News | June 17, 2026

Battery Materials From European Primary And Secondary Sources: Fraunhofer ISE Joins Major European Project

The European Union aims to reduce its dependence on raw material imports while securing the supply of materials needed for the energy transition. This is where the newly launched European project “M-BAT” comes in: It will develop chemical processes for recovering lithium, cobalt, nickel, manganese, and graphite and carry out pilot projects in Spain, Poland, and the United Kingdom. Fraunhofer ISE is contributing its expertise in the field of direct lithium extraction from geothermal brines to the project.

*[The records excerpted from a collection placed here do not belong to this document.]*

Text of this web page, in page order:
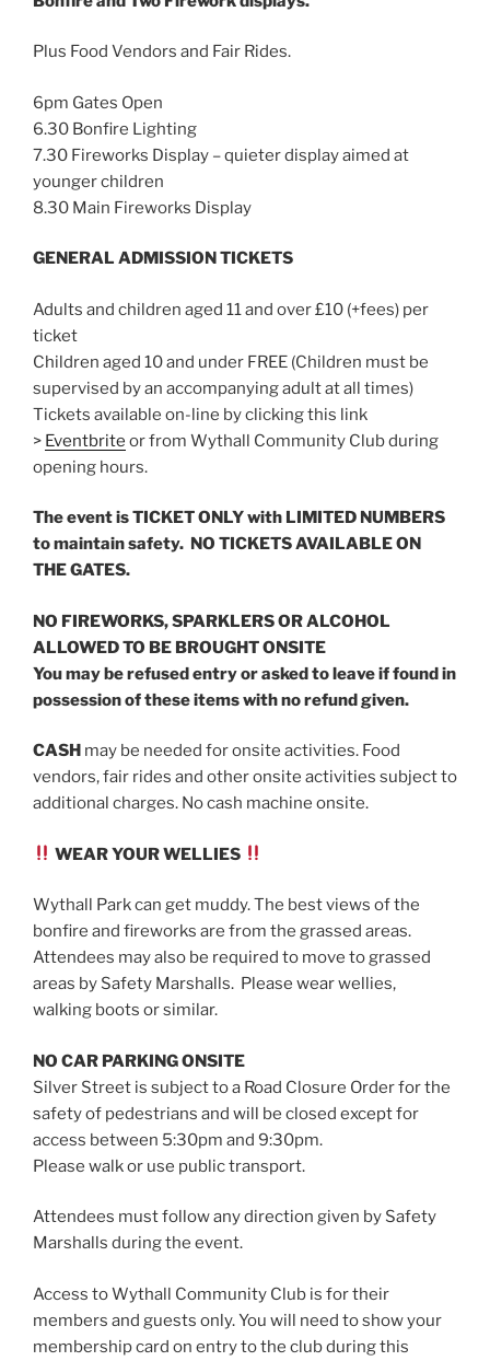
Plus Food Vendors and Fair Rides.
6pm Gates Open
6.30 Bonfire Lighting
7.30 Fireworks Display – quieter display aimed at
younger children
8.30 Main Fireworks Display
GENERAL ADMISSION TICKETS
Adults and children aged 11 and over £10 (+fees) per
ticket
Children aged 10 and under FREE (Children must be
supervised by an accompanying adult at all times)
Tickets available on-line by clicking this link
> Eventbrite or from Wythall Community Club during
opening hours.
The event is TICKET ONLY with LIMITED NUMBERS
to maintain safety. NO TICKETS AVAILABLE ON
THE GATES.
NO FIREWORKS, SPARKLERS OR ALCOHOL
ALLOWED TO BE BROUGHT ONSITE
You may be refused entry or asked to leave if found in
possession of these items with no refund given.
CASH may be needed for onsite activities. Food
vendors, fair rides and other onsite activities subject to
additional charges. No cash machine onsite.
WEAR YOUR WELLIES
Wythall Park can get muddy. The best views of the
bonfire and fireworks are from the grassed areas.
Attendees may also be required to move to grassed
areas by Safety Marshalls. Please wear wellies,
walking boots or similar.
NO CAR PARKING ONSITE
Silver Street is subject to a Road Closure Order for the
safety of pedestrians and will be closed except for
access between 5:30pm and 9:30pm.
Please walk or use public transport.
Attendees must follow any direction given by Safety
Marshalls during the event.
Access to Wythall Community Club is for their
members and guests only. You will need to show your
membership card on entry to the club during this

Raw materials such as lithium, cobalt, nickel, manganese, and graphite are essential for the production of batteries used in electric vehicles, electronic devices, and energy storage systems. The M-BAT consortium plans to demonstrate four technological processes designed for sustainability and cost-efficiency and to support them through to testing in a pre-industrial environment (TRL 6/7). Various raw material sources, including mining waste, industrial sludge, the so-called “black mass” from end-of-life lithium-ion batteries, and mineral-rich geothermal water, will be processed using new methods as part of the project. The end products will be validated in collaboration with industry users by integrating them into NMC811 cathodes and anodes to ensure their industrial suitability.

The technologies are being tested in pilot plants in Spain, Poland, and the United Kingdom, bringing the research closer to real-world operating conditions and accelerating its industrial deployment.

As part of the project, the Fraunhofer ISE research team will install a demonstrator at a geothermal power plant operated by Cornish Lithium PLC in the UK. The demonstrator operates across the entire value chain, from selective lithium extraction to lithium carbonate (LiCO) precipitation— all at a quality suitable for battery production. The researchers will apply a new direct lithium extraction (DLE) technology, the core of which is an electrochemical ion pump system. “This process enables the separation of lithium from complex geothermal brines without the need for energy-intensive precipitation steps,” says Dr. Joachim Koschikowski, project manager at Fraunhofer ISE.

M-BAT (Recovery of battery-grade materials from primary and secondary sources using innovative technologies) is funded by the European Union’s “Horizon Europe” program.